=== ABOUT THIS EXERCISE ===
Word for word, retype the lines from the one containing "solution as one that was holistic in" to the one containing "The Shifting Sands: Regional" below, keeping both end lines and dropping the pictures.
BEGIN THE DATA
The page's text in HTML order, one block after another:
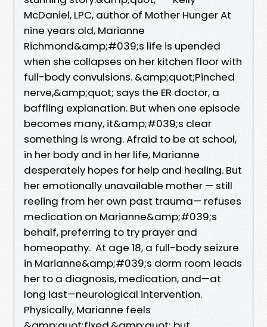
McDaniel, LPC, author of Mother Hunger At
nine years old, Marianne
Richmond&amp;#039;s life is upended
when she collapses on her kitchen floor with
full-body convulsions. &amp;quot;Pinched
nerve,&amp;quot; says the ER doctor, a
baffling explanation. But when one episode
becomes many, it&amp;#039;s clear
something is wrong. Afraid to be at school,
in her body and in her life, Marianne
desperately hopes for help and healing. But
her emotionally unavailable mother — still
reeling from her own past trauma— refuses
medication on Marianne&amp;#039;s
behalf, preferring to try prayer and
homeopathy. At age 18, a full-body seizure
in Marianne&amp;#039;s dorm room leads
her to a diagnosis, medication, and—at
long last—neurological intervention.
Physically, Marianne feels
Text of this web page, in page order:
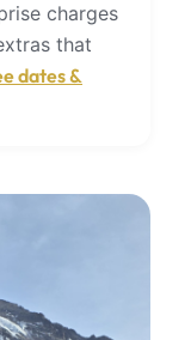
charges
that
dates &
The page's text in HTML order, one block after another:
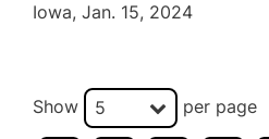
Iowa, Jan. 15, 2024
Show 5 per page
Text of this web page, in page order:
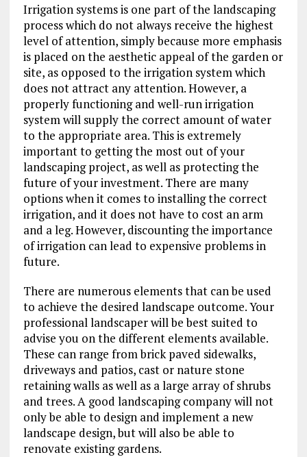
Irrigation systems is one part of the landscaping
process which do not always receive the highest
level of attention, simply because more emphasis
is placed on the aesthetic appeal of the garden or
site, as opposed to the irrigation system which
does not attract any attention. However, a
properly functioning and well-run irrigation
system will supply the correct amount of water
to the appropriate area. This is extremely
important to getting the most out of your
landscaping project, as well as protecting the
future of your investment. There are many
options when it comes to installing the correct
irrigation, and it does not have to cost an arm
and a leg. However, discounting the importance
of irrigation can lead to expensive problems in
future.
There are numerous elements that can be used
to achieve the desired landscape outcome. Your
professional landscaper will be best suited to
advise you on the different elements available.
These can range from brick paved sidewalks,
driveways and patios, cast or nature stone
retaining walls as well as a large array of shrubs
and trees. A good landscaping company will not
only be able to design and implement a new
landscape design, but will also be able to
renovate existing gardens.
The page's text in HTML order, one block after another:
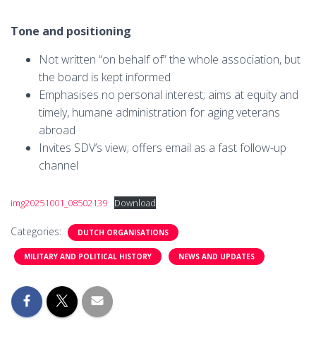
Tone and positioning
Not written “on behalf of” the whole association, but
the board is kept informed
Emphasises no personal interest; aims at equity and
timely, humane administration for aging veterans
abroad
Invites SDV’s view; offers email as a fast follow-up
channel
img20251001_08502139 Download
Categories: DUTCH ORGANISATIONS
MILITARY AND POLITICAL HISTORY NEWS AND UPDATES
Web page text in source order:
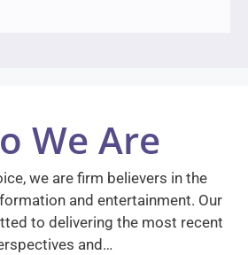
We Are
we are firm believers in the
and entertainment. Our
to delivering the most recent
and…
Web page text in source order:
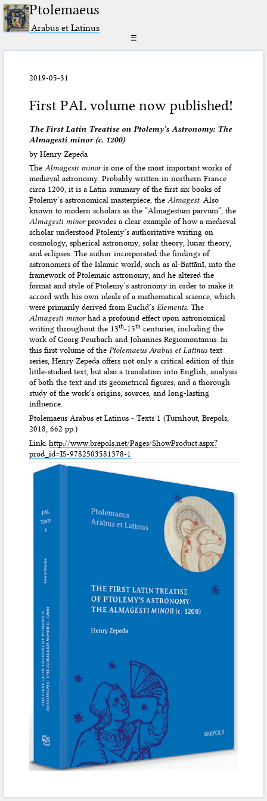
Ptolemaeus
Arabus et Latinus
☰
2019-05-31
First PAL volume now published!
The First Latin Treatise on Ptolemy’s Astronomy: The
Almagesti minor (c. 1200)
by Henry Zepeda
TheAlmagesti minoris one of the most important works of
medieval astronomy. Probably written in northern France
circa 1200, it is a Latin summary of the first six books of
Ptolemy’s astronomical masterpiece, theAlmagest. Also
known to modern scholars as the “Almagestum parvum”, the
Almagesti minorprovides a clear example of how a medieval
scholar understood Ptolemy’s authoritative writing on
cosmology, spherical astronomy, solar theory, lunar theory,
and eclipses. The author incorporated the findings of
astronomers of the Islamic world, such as al-Battānī, into the
framework of Ptolemaic astronomy, and he altered the
format and style of Ptolemy’s astronomy in order to make it
accord with his own ideals of a mathematical science, which
were primarily derived from Euclid’sElements. The
Almagesti minorhad a profound effect upon astronomical
writing throughout the 13th-15th centuries, including the
work of Georg Peurbach and Johannes Regiomontanus. In
this first volume of thePtolemaeus Arabus et Latinustext
series, Henry Zepeda offers not only a critical edition of this
little-studied text, but also a translation into English, analysis
of both the text and its geometrical figures, and a thorough
study of the work’s origins, sources, and long-lasting
influence.
Ptolemaeus Arabus et Latinus - Texts 1 (Turnhout, Brepols,
2018, 662 pp.)
Link:http://www.brepols.net/Pages/ShowProduct.aspx?
prod_id=IS-9782503581378-1
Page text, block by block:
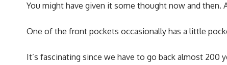
You might have given it some thought now and
One of the front pockets occasionally has a little
It’s fascinating since we have to go back almost
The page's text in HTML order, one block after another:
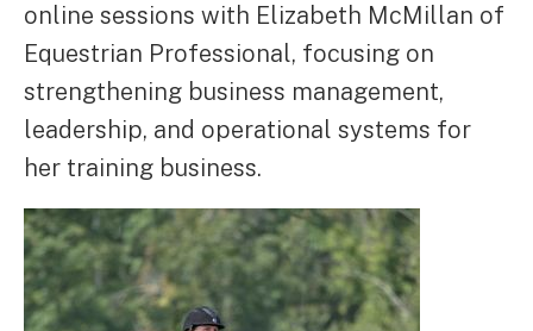
online sessions with Elizabeth McMillan of
Equestrian Professional, focusing on
strengthening business management,
leadership, and operational systems for
her training business.
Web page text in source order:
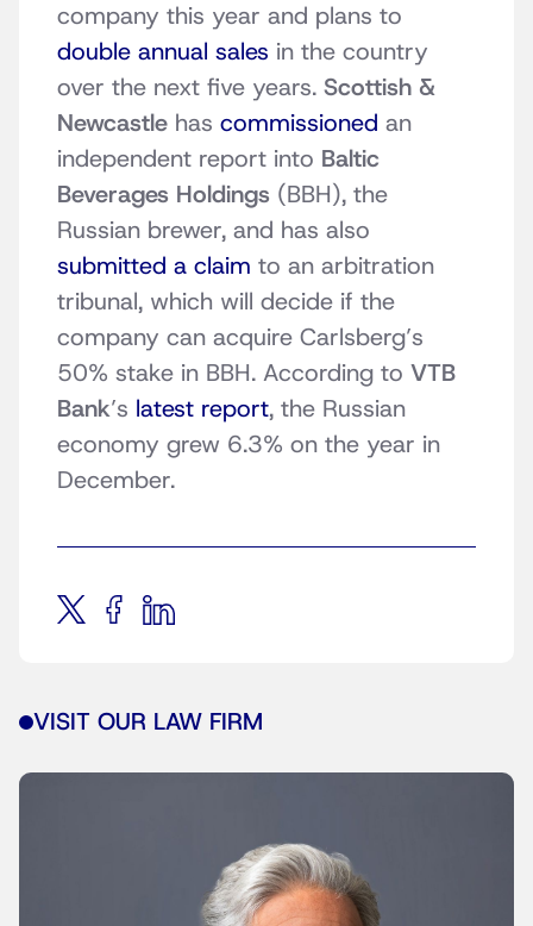
company this year and plans to
double annual sales in the country
over the next five years. Scottish &
Newcastle has commissioned an
independent report into Baltic
Beverages Holdings (BBH), the
Russian brewer, and has also
submitted a claim to an arbitration
tribunal, which will decide if the
company can acquire Carlsberg’s
50% stake in BBH. According to VTB
Bank’s latest report, the Russian
economy grew 6.3% on the year in
December.
VISIT OUR LAW FIRM
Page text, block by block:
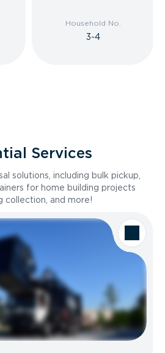
Household No.
3-4
Services
solutions, including bulk pickup,
for home building projects
collection, and more!
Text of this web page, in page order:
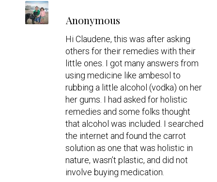
Anonymous
s
Hi Claudene, this was after asking
others for their remedies with their
little ones. I got many answers from
using medicine like ambesol to
rubbing a little alcohol (vodka) on her
her gums. I had asked for holistic
remedies and some folks thought
that alcohol was included. I searched
the internet and found the carrot
solution as one that was holistic in
nature, wasn’t plastic, and did not
involve buying medication.
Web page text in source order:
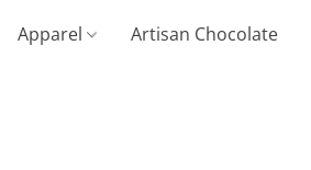
Apparel Artisan Chocolate
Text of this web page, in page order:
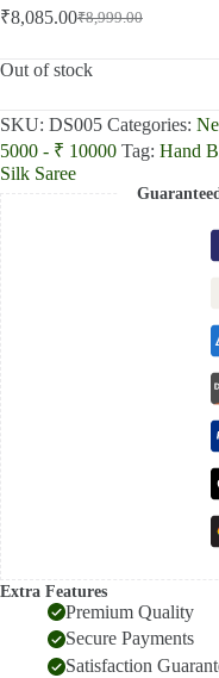
₹8,999.00
Original
was:
₹8,085.00Current
is:
Out of stock
SKU: DS005 Categories:
5000 - ₹ 10000 Tag: Hand
Silk Saree
Extra Features
Premium Quality
Secure Payments
Satisfaction
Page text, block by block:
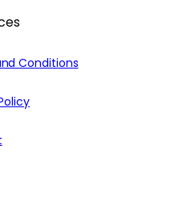
Conditions
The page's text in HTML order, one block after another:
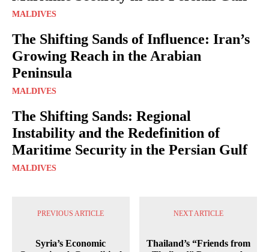
MALDIVES
The Shifting Sands of Influence: Iran’s
Growing Reach in the Arabian
Peninsula
MALDIVES
The Shifting Sands: Regional
Instability and the Redefinition of
Maritime Security in the Persian Gulf
MALDIVES
PREVIOUS ARTICLE
Syria’s Economic
NEXT ARTICLE
Thailand’s “Friends from
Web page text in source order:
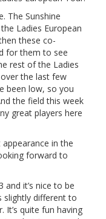
The Sunshine
Ladies European
these co-
for them to see
rest of the Ladies
the last few
been low, so you
the field this week
great players here
in the
forward to
and it’s nice to be
slightly different to
It’s quite fun having
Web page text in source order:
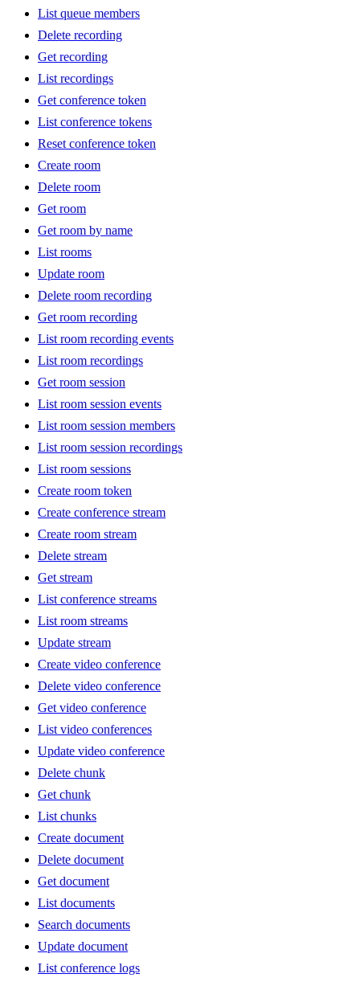
List queue members
Delete recording
Get recording
List recordings
Get conference token
List conference tokens
Reset conference token
Create room
Delete room
Get room
Get room by name
List rooms
Update room
Delete room recording
Get room recording
List room recording events
List room recordings
Get room session
List room session events
List room session members
List room session recordings
List room sessions
Create room token
Create conference stream
Create room stream
Delete stream
Get stream
List conference streams
List room streams
Update stream
Create video conference
Delete video conference
Get video conference
List video conferences
Update video conference
Delete chunk
Get chunk
List chunks
Create document
Delete document
Get document
List documents
Search documents
Update document
List conference logs
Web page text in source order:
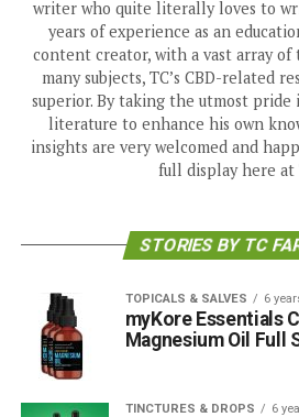
writer who quite literally loves to
years of experience as an
content creator, with a vast array
many subjects, TC’s CBD-related
superior. By taking the utmost pride
literature to enhance his own
insights are very welcomed and
full display here at
STORIES BY TC
TOPICALS & SALVES 6
myKore Essentials
Magnesium Oil Full
TINCTURES & DROPS 6
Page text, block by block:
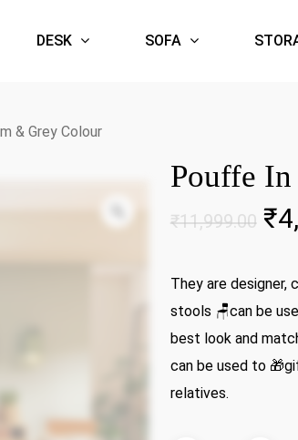
DESK SOFA
& Grey Colour
Pouffe
₹11,999.00 ₹
They are designer,
stools 🪑can be
best look and
can be used to
relatives.
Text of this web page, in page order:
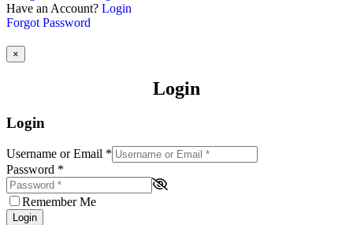
Have an Account? Login
Forgot Password
×
Login
Login
Username or Email *
Password *
Remember Me
Login
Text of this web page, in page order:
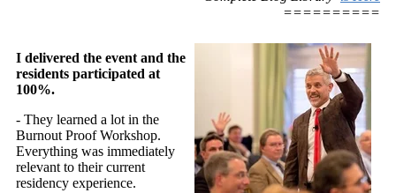
==========
I delivered the event and the
residents participated at
100%.
- They learned a lot in the
Burnout Proof Workshop.
Everything was immediately
relevant to their current
residency experience.
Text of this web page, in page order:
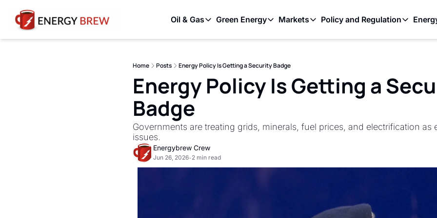
Oil & Gas
Oil & Gas
Uncontrolled Oil Discharge in Gulf of Mexico
Green Energy
Green Energy
Permitting Is the Real Constraint on the Renewable
Markets
Markets
Policy and Regulation
Policy and
Home Posts Energy Policy Is Getting a Security Badge
Energy Policy Is Getting a
Badge
Governments are treating grids, minerals, fuel prices, and electrification
issues.
Energybrew Crew
Jun 26, 2026• 2 min read
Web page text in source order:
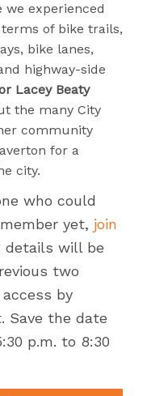
we experienced
of bike trails,
bike lanes,
highway-side
Lacey Beaty
the many City
community
for a
city.
who could
yet, join
details will be
two
by
Save the date
p.m. to 8:30
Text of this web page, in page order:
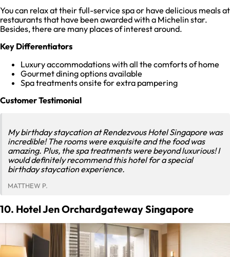
You can relax at their full-service spa or have delicious meals at
restaurants that have been awarded with a Michelin star.
Besides, there are many places of interest around.
Key Differentiators
Luxury accommodations with all the comforts of home
Gourmet dining options available
Spa treatments onsite for extra pampering
Customer Testimonial
My birthday staycation at Rendezvous Hotel Singapore was
incredible! The rooms were exquisite and the food was
amazing. Plus, the spa treatments were beyond luxurious! I
would definitely recommend this hotel for a special
birthday staycation experience.
MATTHEW P.
10. Hotel Jen Orchardgateway Singapore
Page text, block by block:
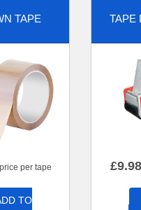
TAPE
per tape
TO
TAPE
£9.98
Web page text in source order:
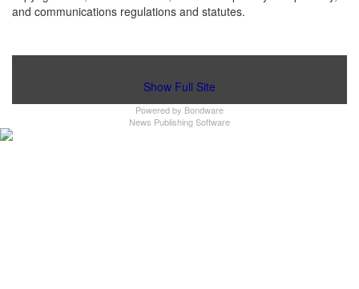
and communications regulations and statutes.
Show Full Site
Powered by Bondware
News Publishing Software
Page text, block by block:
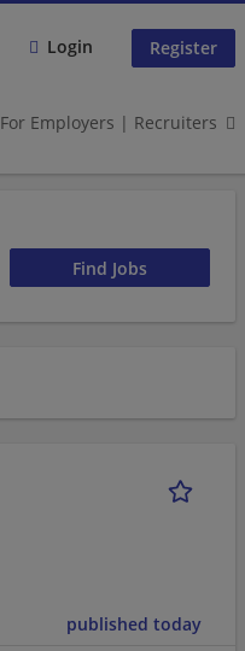
Login Register
For Employers | Recruiters
published today
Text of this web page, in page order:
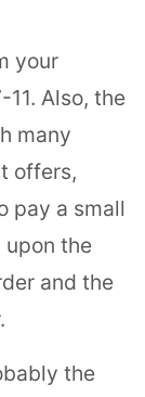
your
Also, the
many
offers,
pay a small
upon the
and the
the
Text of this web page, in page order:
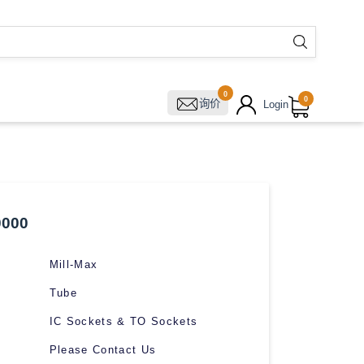
0
询价 Login 0
Mill-Max
Tube
IC Sockets & TO Sockets
Please Contact Us
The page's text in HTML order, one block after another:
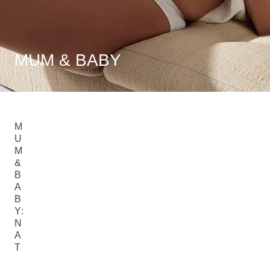
MUM & BABY
M
U
M
&
B
A
B
Y:
N
A
T
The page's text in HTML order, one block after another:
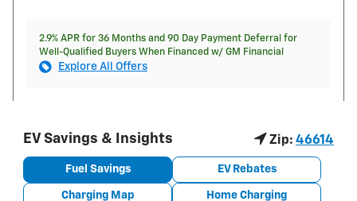
2.9% APR for 36 Months and 90 Day Payment Deferral for
Well-Qualified Buyers When Financed w/ GM Financial
Explore All Offers
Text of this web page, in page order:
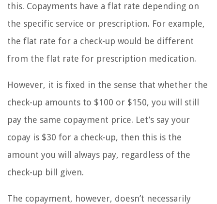
this. Copayments have a flat rate depending on
the specific service or prescription. For example,
the flat rate for a check-up would be different
from the flat rate for prescription medication.
However, it is fixed in the sense that whether the
check-up amounts to $100 or $150, you will still
pay the same copayment price. Let’s say your
copay is $30 for a check-up, then this is the
amount you will always pay, regardless of the
check-up bill given.
The copayment, however, doesn’t necessarily
END THE DATA
=== YOUR RESPONSE ===
solution as one that was holistic in
nature, wasn’t plastic, and did not
involve buying medication.
Web page text in source order:
Apparel Artisan Chocolate
Text of this web page, in page order:
₹8,999.00
Original
was:
₹8,085.00Current
is:
Out of stock
SKU: DS005 Categories:
5000 - ₹ 10000 Tag: Hand
Silk Saree
Extra Features
Premium Quality
Secure Payments
Satisfaction
Page text, block by block:
Conditions
The page's text in HTML order, one block after another:
MALDIVES
The Shifting Sands of Influence: Iran’s
Growing Reach in the Arabian
Peninsula
MALDIVES
The Shifting Sands: Regional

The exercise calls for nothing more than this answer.